## Problem to work on
For this exercise, write out the full listing that follows exactly and skip its pictures.

---------- Extracted entries ----------

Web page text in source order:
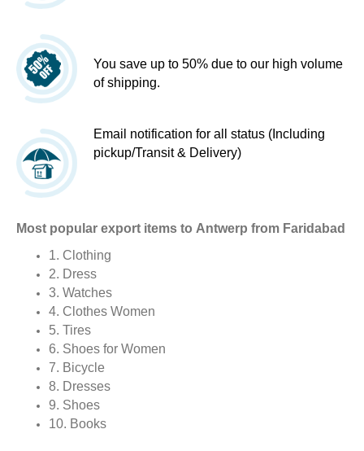
You save up to 50% due to our high volume
of shipping.
Email notification for all status (Including
pickup/Transit & Delivery)
Most popular export items to Antwerp from Faridabad
1. Clothing
2. Dress
3. Watches
4. Clothes Women
5. Tires
6. Shoes for Women
7. Bicycle
8. Dresses
9. Shoes
10. Books

----------

## Written response
Web page text in source order:
You save up to 50% due to our high volume
of shipping.
Email notification for all status (Including
pickup/Transit & Delivery)
Most popular export items to Antwerp from Faridabad
1. Clothing
2. Dress
3. Watches
4. Clothes Women
5. Tires
6. Shoes for Women
7. Bicycle
8. Dresses
9. Shoes
10. Books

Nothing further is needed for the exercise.